- WORK ORDER:
What are the lines from the top of the entries through the one with "Trump confirms he asked FIFA"? Write them out exactly, with no pictures.
--- --- ---
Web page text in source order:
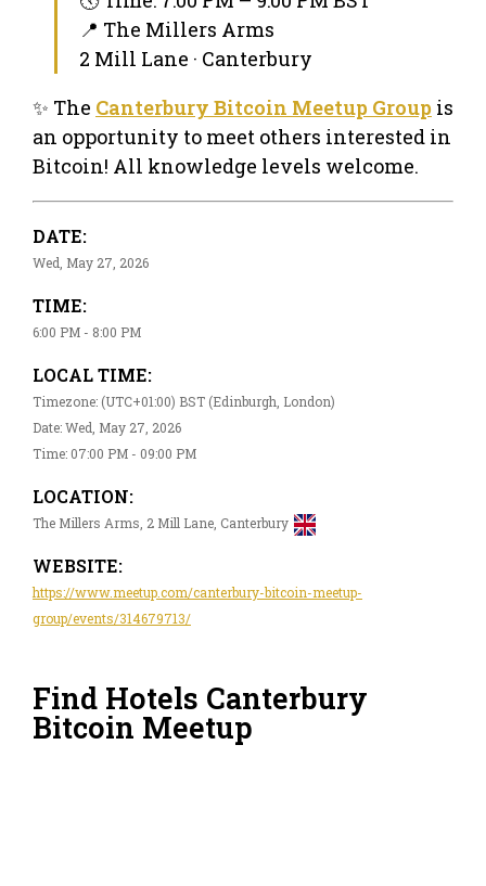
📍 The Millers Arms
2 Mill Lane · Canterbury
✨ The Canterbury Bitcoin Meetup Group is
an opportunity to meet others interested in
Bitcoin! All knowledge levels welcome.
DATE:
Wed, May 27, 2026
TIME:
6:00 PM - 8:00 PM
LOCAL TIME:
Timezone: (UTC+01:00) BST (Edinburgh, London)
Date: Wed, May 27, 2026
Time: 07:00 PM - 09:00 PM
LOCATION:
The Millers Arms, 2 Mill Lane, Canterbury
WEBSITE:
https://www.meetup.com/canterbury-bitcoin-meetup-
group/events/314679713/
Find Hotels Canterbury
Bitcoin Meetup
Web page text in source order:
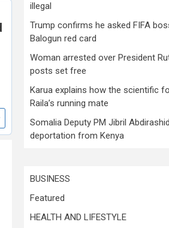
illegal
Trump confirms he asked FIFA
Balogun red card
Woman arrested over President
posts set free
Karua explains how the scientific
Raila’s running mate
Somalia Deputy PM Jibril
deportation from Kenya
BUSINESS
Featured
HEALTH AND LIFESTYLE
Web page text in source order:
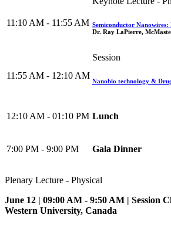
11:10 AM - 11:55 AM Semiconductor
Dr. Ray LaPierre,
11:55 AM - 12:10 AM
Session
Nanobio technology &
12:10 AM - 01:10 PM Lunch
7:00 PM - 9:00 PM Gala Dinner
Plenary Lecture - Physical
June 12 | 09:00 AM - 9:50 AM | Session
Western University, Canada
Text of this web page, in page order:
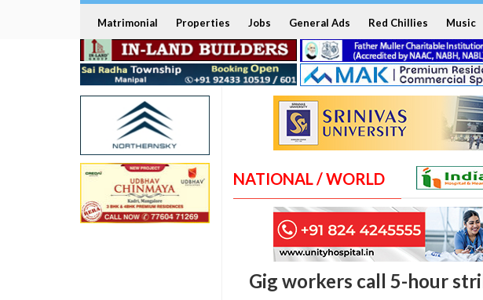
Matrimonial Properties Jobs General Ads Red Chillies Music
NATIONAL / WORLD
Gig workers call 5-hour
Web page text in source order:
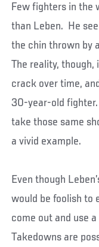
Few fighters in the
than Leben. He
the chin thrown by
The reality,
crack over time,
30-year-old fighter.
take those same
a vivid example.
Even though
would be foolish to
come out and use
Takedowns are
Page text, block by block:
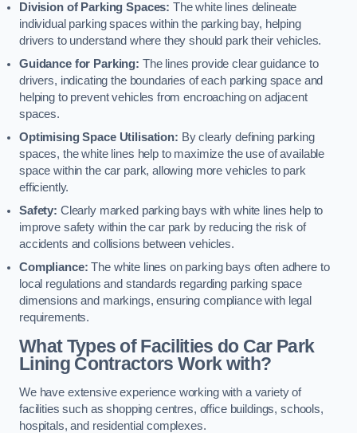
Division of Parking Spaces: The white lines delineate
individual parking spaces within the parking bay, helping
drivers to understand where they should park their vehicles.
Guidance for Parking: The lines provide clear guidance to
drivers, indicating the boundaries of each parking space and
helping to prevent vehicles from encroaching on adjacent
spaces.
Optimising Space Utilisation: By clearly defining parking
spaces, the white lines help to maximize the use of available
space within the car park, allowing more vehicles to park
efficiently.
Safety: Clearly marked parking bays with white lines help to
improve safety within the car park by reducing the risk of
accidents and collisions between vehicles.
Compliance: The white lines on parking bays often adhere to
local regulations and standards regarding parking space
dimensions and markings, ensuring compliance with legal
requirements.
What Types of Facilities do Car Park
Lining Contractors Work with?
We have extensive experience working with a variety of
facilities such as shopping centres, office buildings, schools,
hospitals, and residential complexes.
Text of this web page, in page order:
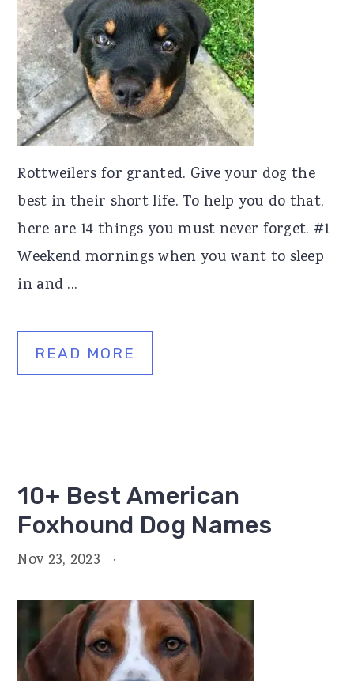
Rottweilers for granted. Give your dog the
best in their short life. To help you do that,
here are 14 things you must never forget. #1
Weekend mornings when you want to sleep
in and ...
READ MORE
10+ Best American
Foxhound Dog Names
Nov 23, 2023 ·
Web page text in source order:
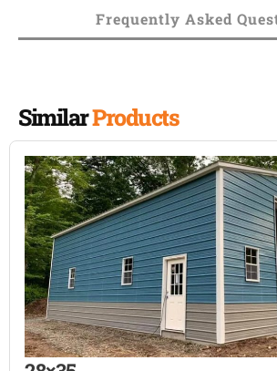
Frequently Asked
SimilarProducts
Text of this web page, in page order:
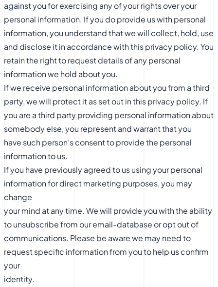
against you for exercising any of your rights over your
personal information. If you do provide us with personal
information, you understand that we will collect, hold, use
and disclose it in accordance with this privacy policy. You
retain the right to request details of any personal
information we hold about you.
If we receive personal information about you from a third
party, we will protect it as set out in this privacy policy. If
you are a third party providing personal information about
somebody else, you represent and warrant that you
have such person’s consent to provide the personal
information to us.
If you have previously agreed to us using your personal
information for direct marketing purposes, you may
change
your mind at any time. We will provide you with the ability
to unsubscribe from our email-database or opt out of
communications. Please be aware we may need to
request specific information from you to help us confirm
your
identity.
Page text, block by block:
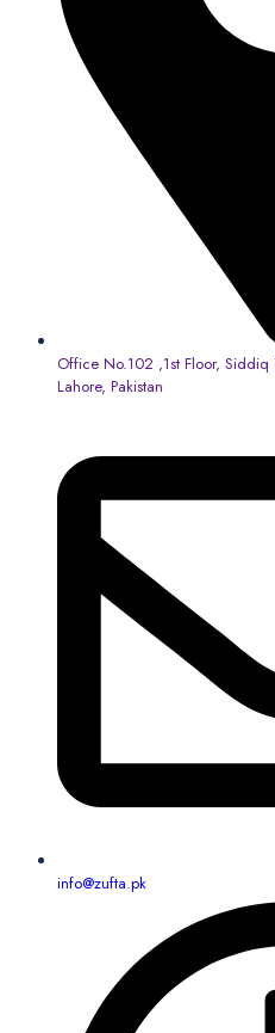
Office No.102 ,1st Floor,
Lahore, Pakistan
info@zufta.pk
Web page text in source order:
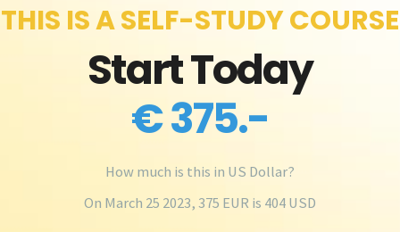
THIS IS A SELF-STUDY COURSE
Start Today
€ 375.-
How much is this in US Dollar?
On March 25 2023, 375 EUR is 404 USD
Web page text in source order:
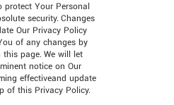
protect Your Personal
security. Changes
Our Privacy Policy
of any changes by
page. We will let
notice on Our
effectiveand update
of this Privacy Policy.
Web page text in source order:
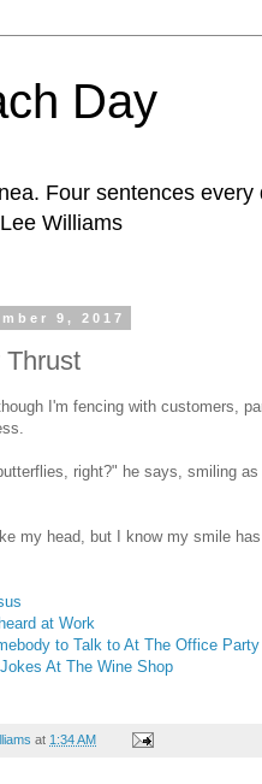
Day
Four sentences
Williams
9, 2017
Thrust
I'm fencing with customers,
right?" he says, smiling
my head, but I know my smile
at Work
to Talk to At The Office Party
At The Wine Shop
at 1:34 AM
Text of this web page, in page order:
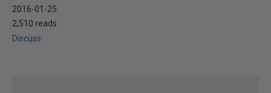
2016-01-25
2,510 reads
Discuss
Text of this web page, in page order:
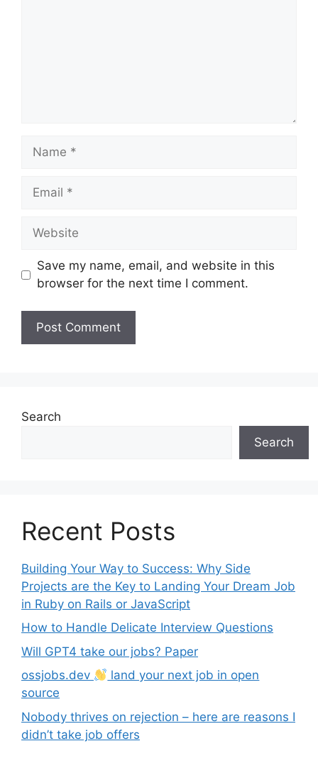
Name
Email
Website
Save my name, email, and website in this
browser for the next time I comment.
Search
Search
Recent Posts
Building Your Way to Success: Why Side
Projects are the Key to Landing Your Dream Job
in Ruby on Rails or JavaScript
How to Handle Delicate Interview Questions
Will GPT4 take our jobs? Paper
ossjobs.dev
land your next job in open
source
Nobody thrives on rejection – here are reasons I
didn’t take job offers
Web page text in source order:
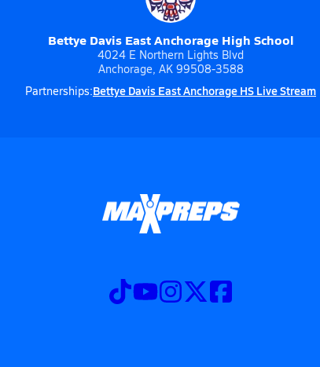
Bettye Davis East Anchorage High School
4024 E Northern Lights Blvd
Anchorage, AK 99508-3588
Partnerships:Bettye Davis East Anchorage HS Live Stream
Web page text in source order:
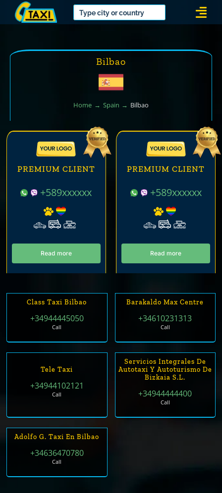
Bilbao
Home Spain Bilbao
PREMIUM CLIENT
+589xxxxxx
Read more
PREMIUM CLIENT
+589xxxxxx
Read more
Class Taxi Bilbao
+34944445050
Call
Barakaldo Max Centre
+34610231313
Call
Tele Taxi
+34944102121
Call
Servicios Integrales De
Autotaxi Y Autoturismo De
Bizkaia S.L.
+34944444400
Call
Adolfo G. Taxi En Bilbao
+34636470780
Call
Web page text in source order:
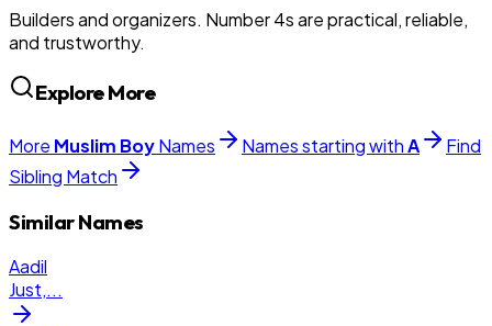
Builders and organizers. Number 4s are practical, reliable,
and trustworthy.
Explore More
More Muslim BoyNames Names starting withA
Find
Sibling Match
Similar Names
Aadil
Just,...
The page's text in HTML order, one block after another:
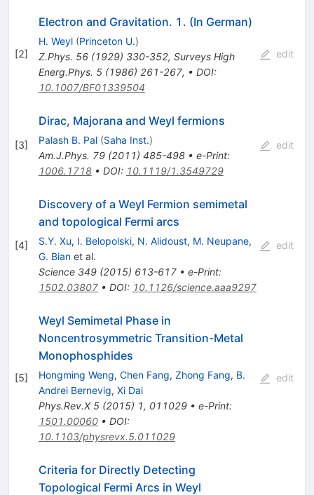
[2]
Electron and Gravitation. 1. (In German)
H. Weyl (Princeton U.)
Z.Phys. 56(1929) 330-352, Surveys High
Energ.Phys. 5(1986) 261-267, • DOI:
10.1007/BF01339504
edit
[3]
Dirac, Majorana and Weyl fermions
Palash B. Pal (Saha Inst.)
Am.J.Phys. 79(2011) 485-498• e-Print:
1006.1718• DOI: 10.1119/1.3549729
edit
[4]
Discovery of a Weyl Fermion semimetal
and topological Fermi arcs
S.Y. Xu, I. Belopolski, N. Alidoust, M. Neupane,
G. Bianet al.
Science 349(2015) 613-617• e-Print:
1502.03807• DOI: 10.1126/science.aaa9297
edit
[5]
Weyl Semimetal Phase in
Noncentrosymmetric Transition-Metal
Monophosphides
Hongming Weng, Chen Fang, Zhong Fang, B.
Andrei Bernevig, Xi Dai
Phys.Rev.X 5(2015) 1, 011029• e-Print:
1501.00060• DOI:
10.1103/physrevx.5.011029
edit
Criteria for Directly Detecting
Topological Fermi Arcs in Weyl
--- --- ---
- TASK OUTPUT:
Web page text in source order:
📍 The Millers Arms
2 Mill Lane · Canterbury
✨ The Canterbury Bitcoin Meetup Group is
an opportunity to meet others interested in
Bitcoin! All knowledge levels welcome.
DATE:
Wed, May 27, 2026
TIME:
6:00 PM - 8:00 PM
LOCAL TIME:
Timezone: (UTC+01:00) BST (Edinburgh, London)
Date: Wed, May 27, 2026
Time: 07:00 PM - 09:00 PM
LOCATION:
The Millers Arms, 2 Mill Lane, Canterbury
WEBSITE:
https://www.meetup.com/canterbury-bitcoin-meetup-
group/events/314679713/
Find Hotels Canterbury
Bitcoin Meetup
Web page text in source order:
illegal
Trump confirms he asked FIFA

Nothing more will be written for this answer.